【那須雪崩事故】県側「和解案」応じず 民事調停、遺族側は徒労感

宇都宮地裁・簡裁・家裁

 栃木県那須町で2017年3月に大田原高の生徒7人と教諭1人が亡くなった雪崩事故で、遺族の一部が県(県教委)や県高校体育連盟などに事故の責任を認め謝罪するよう求めた民事調停の7回目の期日が22日、宇都宮簡裁で開かれた。遺族側によると、県側は遺族側が示した和解案に応じない姿勢を見せた。

 調停は非公開。遺族側の和解案は、講習会責任者だった教諭3人の重大な過失を認めた上で、県側が3人に賠償を求めることを条件にしていた。今回の調停で県側は「職務執行体制が悪かった。3教諭だけの責任ではない」と主張したという。遺族側は3教諭の調停への出席を求めていたが、今回も出席しなかった。

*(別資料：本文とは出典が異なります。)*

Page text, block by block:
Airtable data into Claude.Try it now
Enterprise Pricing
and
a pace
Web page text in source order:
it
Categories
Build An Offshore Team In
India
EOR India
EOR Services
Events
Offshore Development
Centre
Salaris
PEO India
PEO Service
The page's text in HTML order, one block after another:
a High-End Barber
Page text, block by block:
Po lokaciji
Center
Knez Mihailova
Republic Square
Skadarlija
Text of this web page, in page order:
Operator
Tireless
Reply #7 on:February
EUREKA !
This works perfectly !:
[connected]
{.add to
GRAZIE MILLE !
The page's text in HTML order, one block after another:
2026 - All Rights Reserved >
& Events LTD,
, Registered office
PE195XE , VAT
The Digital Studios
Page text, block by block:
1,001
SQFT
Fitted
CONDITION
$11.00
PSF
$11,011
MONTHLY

 調停は申し立てから1年7カ月が経過した。長男公輝(まさき)さん=当時(16)=を亡くした奥勝(おくまさる)さん(50)は「話し合いで分かり合える結果を作っていきたかったが、打つ手がなくなってきた。なんなんでしょうね、本当に」とうなだれた。

 同校山岳部第3顧問だった毛塚優甫(けつかゆうすけ)さん=当時(29)=の父辰幸(たつゆき)さん(69)は「一般市民が権力に訴えても、何もできないという気持ちになる」と嘆いた。